> TASK REQUIREMENTS
Every entry below must be retyped exactly, and the pictures must be left out.

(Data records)
========================================

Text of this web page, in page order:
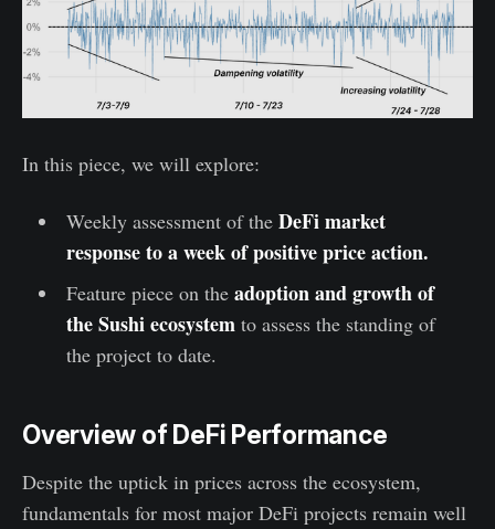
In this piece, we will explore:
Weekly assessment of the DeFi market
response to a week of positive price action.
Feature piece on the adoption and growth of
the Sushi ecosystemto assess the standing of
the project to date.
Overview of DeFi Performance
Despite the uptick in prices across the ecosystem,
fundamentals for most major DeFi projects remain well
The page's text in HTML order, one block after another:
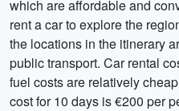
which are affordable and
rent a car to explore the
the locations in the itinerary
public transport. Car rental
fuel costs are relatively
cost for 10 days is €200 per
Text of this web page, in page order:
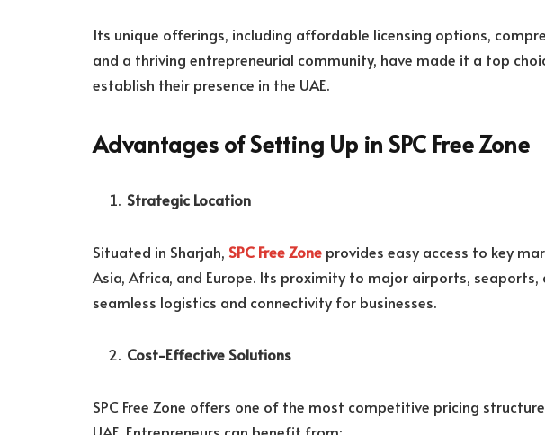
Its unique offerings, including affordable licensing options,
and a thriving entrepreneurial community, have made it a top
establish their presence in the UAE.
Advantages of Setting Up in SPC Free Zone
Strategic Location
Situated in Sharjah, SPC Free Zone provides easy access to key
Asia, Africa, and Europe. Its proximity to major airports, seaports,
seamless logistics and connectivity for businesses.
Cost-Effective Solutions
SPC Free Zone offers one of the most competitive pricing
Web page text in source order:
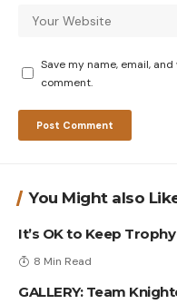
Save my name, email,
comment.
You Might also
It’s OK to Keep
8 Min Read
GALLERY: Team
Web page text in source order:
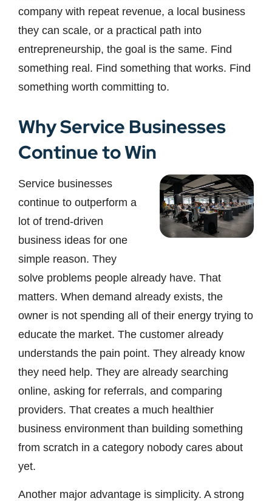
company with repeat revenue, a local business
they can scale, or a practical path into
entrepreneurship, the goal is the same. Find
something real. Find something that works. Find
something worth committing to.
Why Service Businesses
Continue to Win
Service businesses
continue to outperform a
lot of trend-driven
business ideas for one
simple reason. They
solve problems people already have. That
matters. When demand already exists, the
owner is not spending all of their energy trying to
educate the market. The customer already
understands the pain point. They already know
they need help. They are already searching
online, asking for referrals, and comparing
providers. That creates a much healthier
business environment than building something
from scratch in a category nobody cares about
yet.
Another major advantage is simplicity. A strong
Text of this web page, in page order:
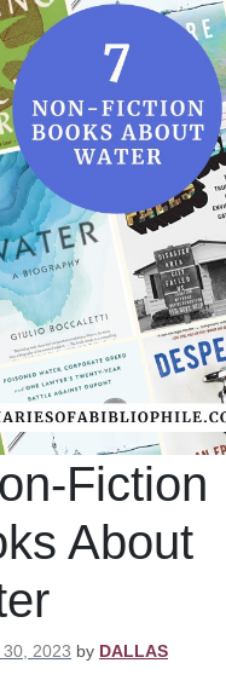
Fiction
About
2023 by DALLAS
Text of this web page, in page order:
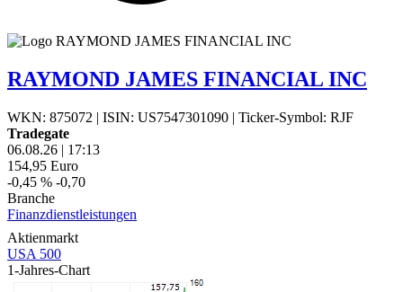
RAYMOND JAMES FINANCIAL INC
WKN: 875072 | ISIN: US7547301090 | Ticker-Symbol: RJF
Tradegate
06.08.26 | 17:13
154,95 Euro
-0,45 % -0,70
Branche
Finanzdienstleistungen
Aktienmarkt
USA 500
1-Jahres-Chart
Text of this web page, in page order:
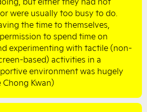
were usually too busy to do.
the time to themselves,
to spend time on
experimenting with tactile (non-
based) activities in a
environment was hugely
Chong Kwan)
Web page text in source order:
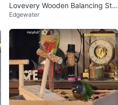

========================================

> RESPONSE BELOW
Text of this web page, in page order:
In this piece, we will explore:
Weekly assessment of the DeFi market
response to a week of positive price action.
Feature piece on the adoption and growth of
the Sushi ecosystemto assess the standing of
the project to date.
Overview of DeFi Performance
Despite the uptick in prices across the ecosystem,
fundamentals for most major DeFi projects remain well
The page's text in HTML order, one block after another:
which are affordable and
rent a car to explore the
the locations in the itinerary
public transport. Car rental
fuel costs are relatively
cost for 10 days is €200 per
Text of this web page, in page order:
Its unique offerings, including affordable licensing options,
and a thriving entrepreneurial community, have made it a top
establish their presence in the UAE.
Advantages of Setting Up in SPC Free Zone
Strategic Location
Situated in Sharjah, SPC Free Zone provides easy access to key
Asia, Africa, and Europe. Its proximity to major airports, seaports,
seamless logistics and connectivity for businesses.
Cost-Effective Solutions
SPC Free Zone offers one of the most competitive pricing
Web page text in source order:
Save my name, email,
comment.
You Might also
It’s OK to Keep
8 Min Read
GALLERY: Team
Web page text in source order:
company with repeat revenue, a local business
they can scale, or a practical path into
entrepreneurship, the goal is the same. Find
something real. Find something that works. Find
something worth committing to.
Why Service Businesses
Continue to Win
Service businesses
continue to outperform a
lot of trend-driven
business ideas for one
simple reason. They
solve problems people already have. That
matters. When demand already exists, the
owner is not spending all of their energy trying to
educate the market. The customer already
understands the pain point. They already know
they need help. They are already searching
online, asking for referrals, and comparing
providers. That creates a much healthier
business environment than building something
from scratch in a category nobody cares about
yet.
Another major advantage is simplicity. A strong
Text of this web page, in page order:
Fiction
About
2023 by DALLAS
Text of this web page, in page order:
RAYMOND JAMES FINANCIAL INC
WKN: 875072 | ISIN: US7547301090 | Ticker-Symbol: RJF
Tradegate
06.08.26 | 17:13
154,95 Euro
-0,45 % -0,70
Branche
Finanzdienstleistungen
Aktienmarkt
USA 500
1-Jahres-Chart
Text of this web page, in page order:
were usually too busy to do.
the time to themselves,
to spend time on
experimenting with tactile (non-
based) activities in a
environment was hugely
Chong Kwan)
Web page text in source order:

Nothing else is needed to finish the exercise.